[[ Record set open ]]

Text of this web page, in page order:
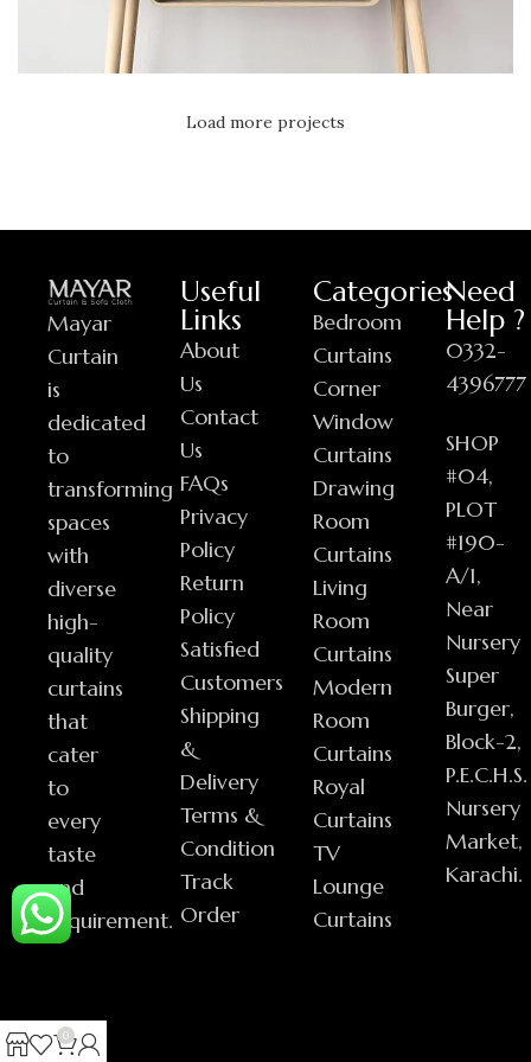
Leo uteu ullamcorperLoad more projects
Mayar
Curtain
is
dedicated
to
transforming
spaces
with
diverse
high-
quality
curtains
that
cater
to
every
taste
and
requirement.
Useful
Links
About
Us
Contact
Us
FAQs
Privacy
Policy
Return
Policy
Satisfied
Customers
Shipping
&
Delivery
Terms &
Condition
Track
Order
Categories
Bedroom
Curtains
Corner
Window
Curtains
Drawing
Room
Curtains
Living
Room
Curtains
Modern
Room
Curtains
Royal
Curtains
TV
Lounge
Curtains
Need
Help ?
0332-
4396777
SHOP
#04,
PLOT
#190-
A/1,
Near
Nursery
Super
Burger,
Block-2,
P.E.C.H.S.
Nursery
Market,
Karachi.
0
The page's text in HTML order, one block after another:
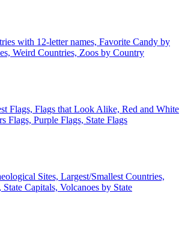
with 12-letter names, Favorite Candy by
Weird Countries, Zoos by Country
Flags, Flags that Look Alike, Red and White
Flags, Purple Flags, State Flags
Sites, Largest/Smallest Countries,
Capitals, Volcanoes by State
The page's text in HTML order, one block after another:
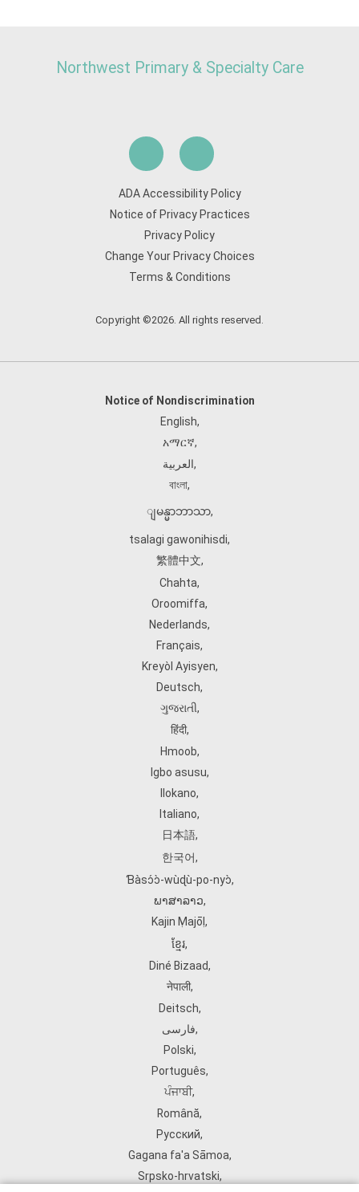
Northwest Primary & Specialty Care
ADA Accessibility Policy
Notice of Privacy Practices
Privacy Policy
Change Your Privacy Choices
Terms & Conditions
Copyright ©2026. All rights reserved.
Notice of Nondiscrimination
English,
አማርኛ,
العربية,
বাংলা,
ျမန္မာဘာသာ,
tsalagi gawonihisdi,
繁體中文,
Chahta,
Oroomiffa,
Nederlands,
Français,
Kreyòl Ayisyen,
Deutsch,
ગુજરાતી,
हिंदी,
Hmoob,
Igbo asusu,
Ilokano,
Italiano,
日本語,
한국어,
Ɓàsɔ́ɔ̀‑wùɖù‑po‑nyɔ̀,
ພາສາລາວ,
Kajin Ṃajōḷ ,
ខ្មែរ,
Diné Bizaad,
नेपाली,
Deitsch,
فارسی,
Polski,
Português,
ਪੰਜਾਬੀ,
Română,
Русский,
Gagana fa'a Sāmoa,
Srpsko‑hrvatski,

[[ Record set closed ]]

Look over the records above, and wherever a line contains the string "Policy", copy that line.

Policy
Policy
ADA Accessibility Policy
Privacy Policy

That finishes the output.